» Extracted entries
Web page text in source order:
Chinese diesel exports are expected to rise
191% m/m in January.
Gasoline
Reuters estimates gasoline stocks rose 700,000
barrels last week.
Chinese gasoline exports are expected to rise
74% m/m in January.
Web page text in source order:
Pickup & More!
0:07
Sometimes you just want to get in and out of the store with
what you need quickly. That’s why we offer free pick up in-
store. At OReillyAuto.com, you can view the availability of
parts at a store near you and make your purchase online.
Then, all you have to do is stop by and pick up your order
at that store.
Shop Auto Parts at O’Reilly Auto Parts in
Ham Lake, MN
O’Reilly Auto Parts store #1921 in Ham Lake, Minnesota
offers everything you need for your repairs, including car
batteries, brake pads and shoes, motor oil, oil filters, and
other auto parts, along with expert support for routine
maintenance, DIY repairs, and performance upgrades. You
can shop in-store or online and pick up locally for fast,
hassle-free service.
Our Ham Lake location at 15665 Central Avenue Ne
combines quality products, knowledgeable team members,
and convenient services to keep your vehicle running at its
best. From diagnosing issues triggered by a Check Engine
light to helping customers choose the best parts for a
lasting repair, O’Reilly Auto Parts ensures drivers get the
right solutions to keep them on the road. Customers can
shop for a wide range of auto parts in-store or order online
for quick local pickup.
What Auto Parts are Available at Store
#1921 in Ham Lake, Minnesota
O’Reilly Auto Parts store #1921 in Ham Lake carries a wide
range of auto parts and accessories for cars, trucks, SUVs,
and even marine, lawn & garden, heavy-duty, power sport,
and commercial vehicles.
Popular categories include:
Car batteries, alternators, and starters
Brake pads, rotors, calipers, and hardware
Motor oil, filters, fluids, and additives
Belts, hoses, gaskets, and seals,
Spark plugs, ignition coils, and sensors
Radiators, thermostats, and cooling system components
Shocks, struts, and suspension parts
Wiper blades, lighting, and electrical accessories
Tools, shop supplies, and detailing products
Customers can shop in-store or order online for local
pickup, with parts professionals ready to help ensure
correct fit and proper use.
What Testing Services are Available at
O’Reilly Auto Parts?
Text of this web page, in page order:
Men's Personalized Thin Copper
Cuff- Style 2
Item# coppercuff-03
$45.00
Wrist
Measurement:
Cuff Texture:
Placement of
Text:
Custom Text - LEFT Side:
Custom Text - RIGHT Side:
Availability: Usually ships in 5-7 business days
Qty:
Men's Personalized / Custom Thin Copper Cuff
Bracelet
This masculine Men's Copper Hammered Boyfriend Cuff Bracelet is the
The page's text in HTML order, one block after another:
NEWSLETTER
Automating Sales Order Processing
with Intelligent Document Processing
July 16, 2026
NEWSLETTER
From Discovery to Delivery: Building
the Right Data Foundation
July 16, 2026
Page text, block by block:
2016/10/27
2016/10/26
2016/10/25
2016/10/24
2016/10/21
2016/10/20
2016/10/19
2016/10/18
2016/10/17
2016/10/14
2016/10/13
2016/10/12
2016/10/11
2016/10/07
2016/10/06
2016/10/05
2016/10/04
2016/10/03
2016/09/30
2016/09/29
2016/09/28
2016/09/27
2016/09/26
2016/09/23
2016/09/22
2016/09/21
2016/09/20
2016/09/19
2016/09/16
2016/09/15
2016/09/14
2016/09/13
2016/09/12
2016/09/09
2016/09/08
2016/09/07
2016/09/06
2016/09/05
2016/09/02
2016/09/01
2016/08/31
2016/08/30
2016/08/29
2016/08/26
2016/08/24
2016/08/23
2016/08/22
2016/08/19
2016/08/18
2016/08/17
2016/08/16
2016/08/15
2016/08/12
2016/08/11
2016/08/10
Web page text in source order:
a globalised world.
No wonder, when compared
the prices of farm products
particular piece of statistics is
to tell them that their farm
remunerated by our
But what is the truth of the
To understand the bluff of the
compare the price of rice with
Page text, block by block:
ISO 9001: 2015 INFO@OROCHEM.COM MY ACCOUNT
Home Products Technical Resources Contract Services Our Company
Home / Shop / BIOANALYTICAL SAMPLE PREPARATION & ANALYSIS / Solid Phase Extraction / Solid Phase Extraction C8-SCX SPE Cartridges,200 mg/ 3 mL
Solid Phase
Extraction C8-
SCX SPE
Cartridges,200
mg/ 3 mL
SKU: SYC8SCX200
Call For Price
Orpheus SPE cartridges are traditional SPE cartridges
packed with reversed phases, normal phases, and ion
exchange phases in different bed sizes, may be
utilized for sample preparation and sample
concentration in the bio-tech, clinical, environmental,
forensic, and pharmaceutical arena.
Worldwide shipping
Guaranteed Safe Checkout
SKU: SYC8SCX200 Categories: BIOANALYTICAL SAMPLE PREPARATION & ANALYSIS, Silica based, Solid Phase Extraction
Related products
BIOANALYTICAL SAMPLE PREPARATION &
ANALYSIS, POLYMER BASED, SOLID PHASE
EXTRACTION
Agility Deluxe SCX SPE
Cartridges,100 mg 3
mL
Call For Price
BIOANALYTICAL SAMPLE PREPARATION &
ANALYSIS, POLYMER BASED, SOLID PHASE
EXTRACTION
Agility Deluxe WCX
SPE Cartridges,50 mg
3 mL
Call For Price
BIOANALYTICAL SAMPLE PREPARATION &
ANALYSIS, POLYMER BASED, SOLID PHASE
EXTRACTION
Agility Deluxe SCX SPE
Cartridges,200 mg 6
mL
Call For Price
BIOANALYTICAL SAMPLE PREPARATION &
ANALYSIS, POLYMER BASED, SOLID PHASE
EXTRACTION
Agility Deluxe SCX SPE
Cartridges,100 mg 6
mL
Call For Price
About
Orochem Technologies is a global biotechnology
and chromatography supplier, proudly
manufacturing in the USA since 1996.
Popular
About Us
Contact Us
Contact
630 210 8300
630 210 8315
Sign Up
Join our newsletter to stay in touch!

» Problem
Extract the listing in its entirety, matching it exactly.

» Solved exercise
Web page text in source order:
Chinese diesel exports are expected to rise
191% m/m in January.
Gasoline
Reuters estimates gasoline stocks rose 700,000
barrels last week.
Chinese gasoline exports are expected to rise
74% m/m in January.
Web page text in source order:
Pickup & More!
0:07
Sometimes you just want to get in and out of the store with
what you need quickly. That’s why we offer free pick up in-
store. At OReillyAuto.com, you can view the availability of
parts at a store near you and make your purchase online.
Then, all you have to do is stop by and pick up your order
at that store.
Shop Auto Parts at O’Reilly Auto Parts in
Ham Lake, MN
O’Reilly Auto Parts store #1921 in Ham Lake, Minnesota
offers everything you need for your repairs, including car
batteries, brake pads and shoes, motor oil, oil filters, and
other auto parts, along with expert support for routine
maintenance, DIY repairs, and performance upgrades. You
can shop in-store or online and pick up locally for fast,
hassle-free service.
Our Ham Lake location at 15665 Central Avenue Ne
combines quality products, knowledgeable team members,
and convenient services to keep your vehicle running at its
best. From diagnosing issues triggered by a Check Engine
light to helping customers choose the best parts for a
lasting repair, O’Reilly Auto Parts ensures drivers get the
right solutions to keep them on the road. Customers can
shop for a wide range of auto parts in-store or order online
for quick local pickup.
What Auto Parts are Available at Store
#1921 in Ham Lake, Minnesota
O’Reilly Auto Parts store #1921 in Ham Lake carries a wide
range of auto parts and accessories for cars, trucks, SUVs,
and even marine, lawn & garden, heavy-duty, power sport,
and commercial vehicles.
Popular categories include:
Car batteries, alternators, and starters
Brake pads, rotors, calipers, and hardware
Motor oil, filters, fluids, and additives
Belts, hoses, gaskets, and seals,
Spark plugs, ignition coils, and sensors
Radiators, thermostats, and cooling system components
Shocks, struts, and suspension parts
Wiper blades, lighting, and electrical accessories
Tools, shop supplies, and detailing products
Customers can shop in-store or order online for local
pickup, with parts professionals ready to help ensure
correct fit and proper use.
What Testing Services are Available at
O’Reilly Auto Parts?
Text of this web page, in page order:
Men's Personalized Thin Copper
Cuff- Style 2
Item# coppercuff-03
$45.00
Wrist
Measurement:
Cuff Texture:
Placement of
Text:
Custom Text - LEFT Side:
Custom Text - RIGHT Side:
Availability: Usually ships in 5-7 business days
Qty:
Men's Personalized / Custom Thin Copper Cuff
Bracelet
This masculine Men's Copper Hammered Boyfriend Cuff Bracelet is the
The page's text in HTML order, one block after another:
NEWSLETTER
Automating Sales Order Processing
with Intelligent Document Processing
July 16, 2026
NEWSLETTER
From Discovery to Delivery: Building
the Right Data Foundation
July 16, 2026
Page text, block by block:
2016/10/27
2016/10/26
2016/10/25
2016/10/24
2016/10/21
2016/10/20
2016/10/19
2016/10/18
2016/10/17
2016/10/14
2016/10/13
2016/10/12
2016/10/11
2016/10/07
2016/10/06
2016/10/05
2016/10/04
2016/10/03
2016/09/30
2016/09/29
2016/09/28
2016/09/27
2016/09/26
2016/09/23
2016/09/22
2016/09/21
2016/09/20
2016/09/19
2016/09/16
2016/09/15
2016/09/14
2016/09/13
2016/09/12
2016/09/09
2016/09/08
2016/09/07
2016/09/06
2016/09/05
2016/09/02
2016/09/01
2016/08/31
2016/08/30
2016/08/29
2016/08/26
2016/08/24
2016/08/23
2016/08/22
2016/08/19
2016/08/18
2016/08/17
2016/08/16
2016/08/15
2016/08/12
2016/08/11
2016/08/10
Web page text in source order:
a globalised world.
No wonder, when compared
the prices of farm products
particular piece of statistics is
to tell them that their farm
remunerated by our
But what is the truth of the
To understand the bluff of the
compare the price of rice with
Page text, block by block:
ISO 9001: 2015 INFO@OROCHEM.COM MY ACCOUNT
Home Products Technical Resources Contract Services Our Company
Home / Shop / BIOANALYTICAL SAMPLE PREPARATION & ANALYSIS / Solid Phase Extraction / Solid Phase Extraction C8-SCX SPE Cartridges,200 mg/ 3 mL
Solid Phase
Extraction C8-
SCX SPE
Cartridges,200
mg/ 3 mL
SKU: SYC8SCX200
Call For Price
Orpheus SPE cartridges are traditional SPE cartridges
packed with reversed phases, normal phases, and ion
exchange phases in different bed sizes, may be
utilized for sample preparation and sample
concentration in the bio-tech, clinical, environmental,
forensic, and pharmaceutical arena.
Worldwide shipping
Guaranteed Safe Checkout
SKU: SYC8SCX200 Categories: BIOANALYTICAL SAMPLE PREPARATION & ANALYSIS, Silica based, Solid Phase Extraction
Related products
BIOANALYTICAL SAMPLE PREPARATION &
ANALYSIS, POLYMER BASED, SOLID PHASE
EXTRACTION
Agility Deluxe SCX SPE
Cartridges,100 mg 3
mL
Call For Price
BIOANALYTICAL SAMPLE PREPARATION &
ANALYSIS, POLYMER BASED, SOLID PHASE
EXTRACTION
Agility Deluxe WCX
SPE Cartridges,50 mg
3 mL
Call For Price
BIOANALYTICAL SAMPLE PREPARATION &
ANALYSIS, POLYMER BASED, SOLID PHASE
EXTRACTION
Agility Deluxe SCX SPE
Cartridges,200 mg 6
mL
Call For Price
BIOANALYTICAL SAMPLE PREPARATION &
ANALYSIS, POLYMER BASED, SOLID PHASE
EXTRACTION
Agility Deluxe SCX SPE
Cartridges,100 mg 6
mL
Call For Price
About
Orochem Technologies is a global biotechnology
and chromatography supplier, proudly
manufacturing in the USA since 1996.
Popular
About Us
Contact Us
Contact
630 210 8300
630 210 8315
Sign Up
Join our newsletter to stay in touch!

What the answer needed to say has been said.